In Today’s Deep Space Extra… NASA official says International Space Station operations remain normal ahead of all-private astronaut mission. The GOES-T weather satellite is scheduled to lift off atop a ULA Atlas V rocket today.

 

Human Space Exploration

ISS operations remain normal ahead of private astronaut mission
Coalition Member in the News – Axiom Space
SpaceNews.com (3/1): At a February 28 briefing to discuss the upcoming Axiom Space Ax-1 all-private astronaut mission to the International Space Station (ISS), Kathy Lueders, NASA associate administrator for space operations, said station operations were unchanged despite the Russian invasion of Ukraine that prompted sanctions by the United States. “Right now, operations are nominal… We, as a team, are operating just as we were operating three weeks ago.” That includes plans to have NASA astronaut Mark Vande Hei return on a Soyuz in late March. He launched to the ISS nearly a year ago and is scheduled to return on the Soyuz MS-19 spacecraft along with two cosmonauts, March 30. Lueders said there were no plans to have Vande Hei come home on the Ax-1 mission.

Space Science

Atlas V rocket will launch powerful GOES-T weather satellite today. Here’s how to watch live
Coalition Member in the News – United Launch Alliance
Space.com (3/1): The GOES-T weather satellite is scheduled to launch atop a United Launch Alliance (ULA) Atlas V rocket from Florida’s Cape Canaveral Space Force Station today during a two-hour window that opens at 4:38 p.m. EST. NASA’s Launch Services Program is managing the liftoff of GOES-T, but the satellite will be operated by the U.S. National Oceanic and Atmospheric Administration (NOAA) once it’s aloft. GOES-T is the third spacecraft in the Geostationary Operational Environmental Satellites (GOES)-R Series.
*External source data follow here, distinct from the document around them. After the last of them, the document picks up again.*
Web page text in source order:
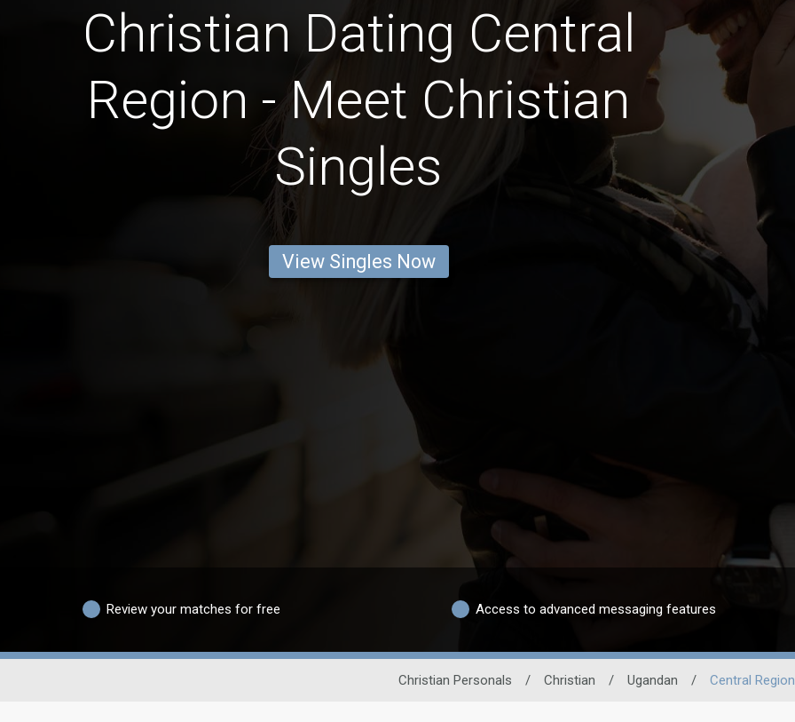
Christian Dating Central
Region - Meet Christian
Singles
View Singles Now
Review your matches for free Access to advanced messaging features
Christian Personals / Christian / Ugandan / Central Region
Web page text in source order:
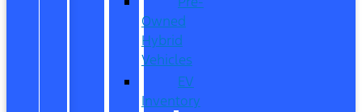
Owned
Hybrid
Vehicles
EV
Inventory
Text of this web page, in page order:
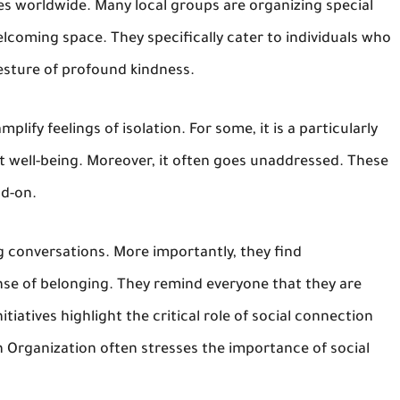
worldwide. Many local groups are organizing special
space. They specifically cater to individuals who
of profound kindness.
feelings of isolation. For some, it is a particularly
being. Moreover, it often goes unaddressed. These
on.
conversations. More importantly, they find
of belonging. They remind everyone that they are
highlight the critical role of social connection
Organization often stresses the importance of social
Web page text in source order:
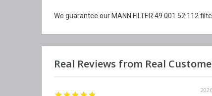
We guarantee our MANN FILTER 49 001 52 112
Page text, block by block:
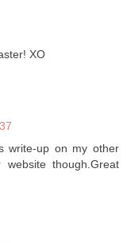
XO
write-up on my other
though.Great
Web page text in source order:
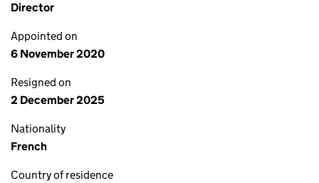
Director
Appointed on
6 November 2020
Resigned on
2 December 2025
Nationality
French
Country of residence
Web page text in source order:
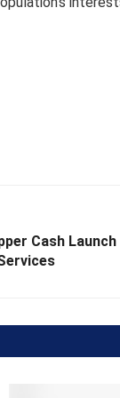
Cash Launch

 Ingenuity helicopter aces 20th Mars flight
Space.com (2/28): NASA’s Ingenuity helicopter reached the Martian surface as part of NASA’s Mars Perseverance rover mission that touched down in Jezero Crater in February 2021. Last Friday, Ingenuity logged its 20th flight, a 1,283 foot long, 130.3 second flight, bringing it closer to the rover’s landing site. There and joining with Perseverance, the two explorers will head for a new destination, an ancient Martian stream delta, to continue working on the collection of samples of rock and soil that are to be returned to Earth. Once the sample cache returns, scientists will use the latest techniques to evaluate the materials for evidence of possible past microbial life.

ESA says it’s “very unlikely” ExoMars will launch this year
SpaceNews.com (2/28): Planned for September, the launch of the European Space Agency’s (ESA) joint ExoMars mission with Russia is very unlikely to occur this year due to Russia’s incursion into Ukraine. The mission includes a Russian lander and the Rosalind Franklin rover from ESA developed to assess the habitability of the Martian environment. Plans to launch ExoMars during a favorable alignment between the Earth and Mars were delayed due to the coronavirus pandemic and issues with the descent parachutes. A statement from ESA noted that the agency’s director general, Josef Aschbacher, has yet to reach a formal decision in consultation with representatives from the agency’s member states.

 

Opinion
The ending of an era in international space cooperation
Coalition Members in the News – Axiom Space, Northrop Grumman, United Launch Alliance
Thespacereview.com (2/28): The post-Cold War pragmatism that helped to bring the U.S. and the former Soviet Union’s Russian successors together to develop the International Space Station (ISS) three decades ago is dissolving as evidenced by Russia’s incursion into Ukraine, according to Jeff Foust, publisher and editor of The Space Review. “The ISS partnership will eventually come to an end. When that happens, there may no longer be any major civil space cooperation or commercial space relationships between Russia and the West,” he writes.

 

Other News

Lockheed Martin, Northrop Grumman, York Space selected to build DoD’s internet-in-space constellation
Coalition Members in the News – Lockheed Martin, Maxar, Northrop Grumman
SpaceNews.com (2/28): The Pentagon on Monday announced the award of contracts to Lockheed Martin, Northrop Grumman and York Space valued respectively at $700 million, $692 million, and $382 million for the development of a low Earth orbit constellation of 126 satellites for a global communications network, an internet network in space. Each company will provide 42 satellites by 2024. An earlier awarded tranche of 20 satellites for the network, 10 each from Lockheed Martin and York Space, are to launch later this year.

Rocket Lab launches Electron rocket, selects Virginia for Neutron factory
SpaceNews.com (3/1): Rocket Lab announced its decision to build a factory for producing its medium-class Neutron launch vehicle in Accomack County, Virginia, next to the Wallops Flight Facility, which will host Neutron launches at the state-run Mid-Atlantic Regional Spaceport. Peter Beck, Rocket Lab chief executive, said Virginia came forward with a very attractive offer that the company couldn’t turn down.